Exercise description
For the records below, output every line from the one holding "posting a comment" through the final line, unaltered, and no other lines.

[Saved entries]
******************************
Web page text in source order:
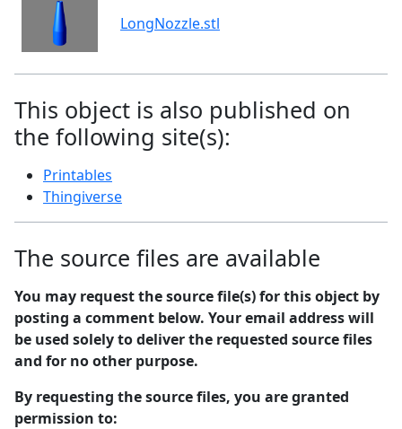
LongNozzle.stl
This object is also published on
the following site(s):
Printables
Thingiverse
The source files are available
You may request the source file(s) for this object by
posting a comment below. Your email address will
be used solely to deliver the requested source files
and for no other purpose.
By requesting the source files, you are granted
permission to:
******************************
Your solution
posting a comment below. Your email address will
be used solely to deliver the requested source files
and for no other purpose.
By requesting the source files, you are granted
permission to:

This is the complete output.